Selwyn Cudjoe Speaks on the Life of Tony Martin

By Dr. Selwyn R. Cudjoe
[Celebration & Remembrance of Tony Martin, Wellesley College,
Wednesday, May 1, 2013.]

Professor Tony MartinI met Tony Martin when I arrived at Harvard University in 1976. Although we were both born in Trinidad, we had not met each other prior to that time. Tony was born in Port of Spain, the capital of the country; I was born in Tacarigua, a village about twelve miles east of Port of Spain. Tony had studied at St. Mary’s College, one of the elite colleges of the country; I had remained at St. Mary’s Anglican Church School, as a pupil teacher or practicing teacher under supervision of other teachers. In the course of things, Tony went off to England “to further his studies” as we say at home. I went to the States.
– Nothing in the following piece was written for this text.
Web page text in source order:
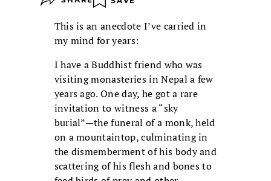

By then he had written Race First: The Ideological and Organizational Struggles of Marcus Garvey and the Universal Improvement Association, a book that came to define his scholarly career and which the late, great John Henrik Clarke described as being “close to a definitive study of Marcus Garvey as we have seen.” Other than our mutual national origins, my interest in Tony Martin grew because I was using Race First in my class and wanted to know more about Tony and what had gone into the writing of his book. In December of 1987, a year and a half after I arrived at Wellesley, Tony presented me with a copy of his book that was inscribed, “To a brother and a colleague, with Best wishes.” I still possess a copy of that book, but this is getting ahead of my story.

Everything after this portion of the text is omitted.